◆ Source material:
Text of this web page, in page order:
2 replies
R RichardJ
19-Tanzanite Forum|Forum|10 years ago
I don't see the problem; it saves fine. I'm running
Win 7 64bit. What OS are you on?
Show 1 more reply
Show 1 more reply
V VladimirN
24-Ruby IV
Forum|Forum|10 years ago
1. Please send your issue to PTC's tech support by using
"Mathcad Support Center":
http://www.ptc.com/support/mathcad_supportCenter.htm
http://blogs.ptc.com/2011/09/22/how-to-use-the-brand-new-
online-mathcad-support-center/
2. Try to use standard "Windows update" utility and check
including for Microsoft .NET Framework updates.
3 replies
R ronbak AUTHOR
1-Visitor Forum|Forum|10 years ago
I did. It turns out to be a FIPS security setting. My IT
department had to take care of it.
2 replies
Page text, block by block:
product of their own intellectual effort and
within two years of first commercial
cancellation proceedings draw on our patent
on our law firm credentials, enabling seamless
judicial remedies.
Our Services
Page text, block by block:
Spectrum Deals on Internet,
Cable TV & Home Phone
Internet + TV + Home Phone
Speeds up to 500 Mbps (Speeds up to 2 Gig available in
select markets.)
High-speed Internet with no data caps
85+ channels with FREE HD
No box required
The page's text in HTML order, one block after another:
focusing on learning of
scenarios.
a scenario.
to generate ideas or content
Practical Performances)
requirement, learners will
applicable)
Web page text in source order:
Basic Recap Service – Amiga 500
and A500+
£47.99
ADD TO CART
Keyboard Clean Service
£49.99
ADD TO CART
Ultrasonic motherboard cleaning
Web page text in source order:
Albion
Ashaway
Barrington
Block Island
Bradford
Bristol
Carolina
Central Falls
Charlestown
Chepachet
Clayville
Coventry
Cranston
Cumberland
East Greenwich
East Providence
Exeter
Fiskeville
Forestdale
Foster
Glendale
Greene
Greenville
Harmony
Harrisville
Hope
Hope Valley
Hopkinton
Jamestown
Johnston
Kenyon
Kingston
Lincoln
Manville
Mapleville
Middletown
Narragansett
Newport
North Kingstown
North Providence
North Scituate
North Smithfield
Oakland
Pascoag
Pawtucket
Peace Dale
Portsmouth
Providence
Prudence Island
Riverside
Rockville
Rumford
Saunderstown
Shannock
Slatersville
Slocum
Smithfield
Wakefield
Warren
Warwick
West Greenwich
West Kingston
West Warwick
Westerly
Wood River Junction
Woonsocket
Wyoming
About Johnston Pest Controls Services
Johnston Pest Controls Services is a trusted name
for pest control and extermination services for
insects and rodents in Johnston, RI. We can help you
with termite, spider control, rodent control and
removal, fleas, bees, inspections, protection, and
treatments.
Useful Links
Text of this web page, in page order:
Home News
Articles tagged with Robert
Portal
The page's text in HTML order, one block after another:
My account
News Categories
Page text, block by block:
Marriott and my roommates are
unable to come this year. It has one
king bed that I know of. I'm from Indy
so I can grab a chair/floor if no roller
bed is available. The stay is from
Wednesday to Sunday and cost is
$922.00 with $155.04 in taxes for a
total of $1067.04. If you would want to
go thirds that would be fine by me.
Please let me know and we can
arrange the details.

◆ Assigned task:
Copy the lines above exactly, beginning at the line that has "Practical Performances)" and stopping after the line that has "total of $1067.04. If you would want to", and omit the rest.

◆ Task response:
Practical Performances)
requirement, learners will
applicable)
Web page text in source order:
Basic Recap Service – Amiga 500
and A500+
£47.99
ADD TO CART
Keyboard Clean Service
£49.99
ADD TO CART
Ultrasonic motherboard cleaning
Web page text in source order:
Albion
Ashaway
Barrington
Block Island
Bradford
Bristol
Carolina
Central Falls
Charlestown
Chepachet
Clayville
Coventry
Cranston
Cumberland
East Greenwich
East Providence
Exeter
Fiskeville
Forestdale
Foster
Glendale
Greene
Greenville
Harmony
Harrisville
Hope
Hope Valley
Hopkinton
Jamestown
Johnston
Kenyon
Kingston
Lincoln
Manville
Mapleville
Middletown
Narragansett
Newport
North Kingstown
North Providence
North Scituate
North Smithfield
Oakland
Pascoag
Pawtucket
Peace Dale
Portsmouth
Providence
Prudence Island
Riverside
Rockville
Rumford
Saunderstown
Shannock
Slatersville
Slocum
Smithfield
Wakefield
Warren
Warwick
West Greenwich
West Kingston
West Warwick
Westerly
Wood River Junction
Woonsocket
Wyoming
About Johnston Pest Controls Services
Johnston Pest Controls Services is a trusted name
for pest control and extermination services for
insects and rodents in Johnston, RI. We can help you
with termite, spider control, rodent control and
removal, fleas, bees, inspections, protection, and
treatments.
Useful Links
Text of this web page, in page order:
Home News
Articles tagged with Robert
Portal
The page's text in HTML order, one block after another:
My account
News Categories
Page text, block by block:
Marriott and my roommates are
unable to come this year. It has one
king bed that I know of. I'm from Indy
so I can grab a chair/floor if no roller
bed is available. The stay is from
Wednesday to Sunday and cost is
$922.00 with $155.04 in taxes for a
total of $1067.04. If you would want to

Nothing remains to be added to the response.